ANZ has noted that a drop in dwelling values in the month of December was “seasonal” and has warned analysts not to fully attribute the fall to a broader downward trend.
In its analysis of CoreLogic’s Home Value Index for the month of December, ANZ claimed that the figures “don’t take into account the seasonality in house prices”.
“At face value, CoreLogic’s December house price data indicates that the pace of monthly declines is accelerating, with the fall in December outpacing the decline in November,” ANZ noted.
“But these numbers don’t take into account the seasonality in house prices. When the data is adjusted for seasonal influences, then the interpretation of recent house price developments changes considerably.
“The peak monthly decline in house prices was October, with prices effectively flat in November and December.”

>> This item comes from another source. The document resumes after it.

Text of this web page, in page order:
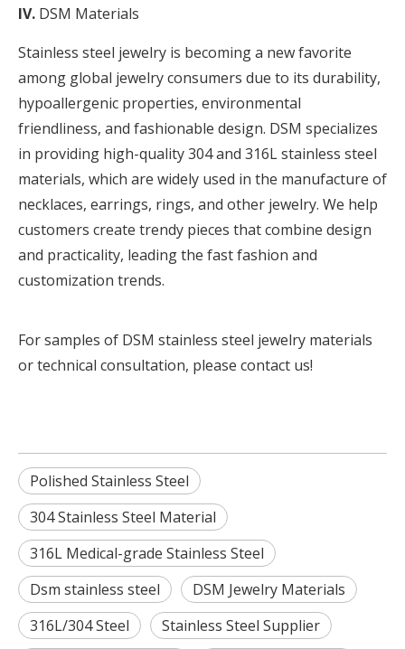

CoreLogic reported that in the month of December, house prices dropped by 1.08 per cent in Sydney. However, ANZ believes that the market is stabilising, following a peak decline in house prices recorded in October.

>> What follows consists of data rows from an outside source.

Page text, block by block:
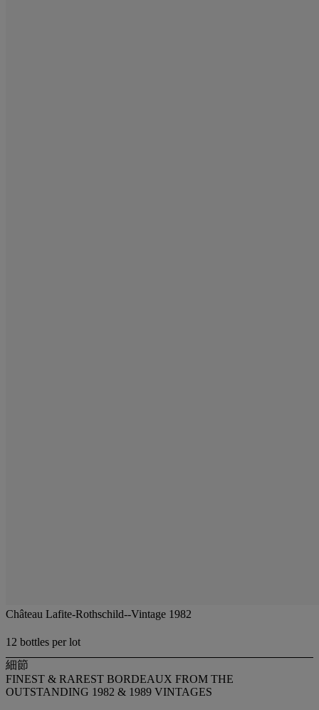
Château Lafite-Rothschild--Vintage 1982
12 bottles per lot
細節
FINEST & RAREST BORDEAUX FROM THE
OUTSTANDING 1982 & 1989 VINTAGES
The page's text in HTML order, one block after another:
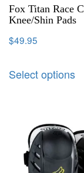
Fox Titan Race
Knee/Shin Pads
$49.95
Select options
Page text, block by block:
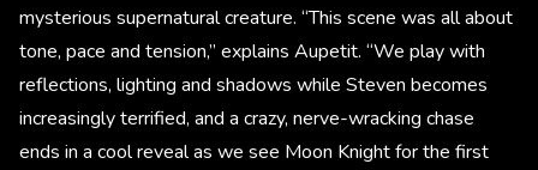
mysterious supernatural creature. “This scene was all about
tone, pace and tension,” explains Aupetit. “We play with
reflections, lighting and shadows while Steven becomes
increasingly terrified, and a crazy, nerve-wracking chase
ends in a cool reveal as we see Moon Knight for the first
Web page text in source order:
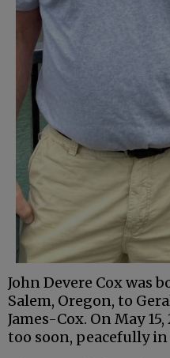
John Devere Cox was
Salem, Oregon, to
James-Cox. On May
too soon, peacefully in
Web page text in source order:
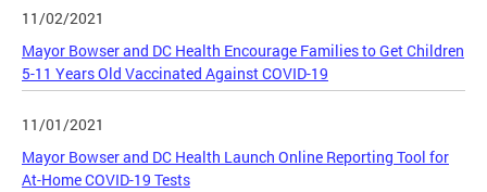
11/02/2021
Mayor Bowser and DC Health Encourage Families to Get Children
5-11 Years Old Vaccinated Against COVID-19
11/01/2021
Mayor Bowser and DC Health Launch Online Reporting Tool for
At-Home COVID-19 Tests
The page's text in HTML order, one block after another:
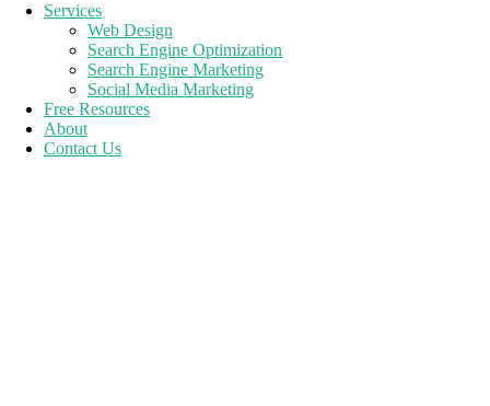
Services
Web Design
Search Engine Optimization
Search Engine Marketing
Social Media Marketing
Free Resources
About
Contact Us

“[In Sydney], the pace of price declines was greatest in October, with a smaller fall in November and then again in December,” the bank said.

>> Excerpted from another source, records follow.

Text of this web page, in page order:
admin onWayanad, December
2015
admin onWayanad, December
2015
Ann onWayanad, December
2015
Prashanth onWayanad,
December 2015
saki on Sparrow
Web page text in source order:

“All of which suggests that the worst may be behind us in terms of house price weakness.”
The major bank has called for analysts to cautiously interpret end-of-year house price data. It predicted that “annual house price inflation” is set to slow further, but it does not expect significant weakening.
“Of course, the price data at this time of the year can be on low volumes and volatile, so we have to be a little careful with our interpretation,” ANZ added.
“Critically, the auction clearance rate has been telling a story of likely stability in house prices for some time.
“Base effects mean that annual house price inflation is likely to slow a little further from here, but we think the data is saying that for annual house price inflation to weaken much from here, a new catalyst is required.”
In its analysis, the bank concluded that an expected cash rate increase by the Reserve Bank of Australia (RBA) could be the “catalyst” for a sharper drop in house prices, but it noted that the opposite is true if the regulator decides to hold the cash rate at 1.50 per cent.
ANZ’s analysis said: “We have a new catalyst in our forecasts in the form of an RBA rate hike in May.
“The growing expectation of this and then its delivery is why we have annual house price growth getting close to zero by the middle of the year.
“But if our view on the RBA turns out to be wrong, we think one consequence will be higher house prices than we currently expect.”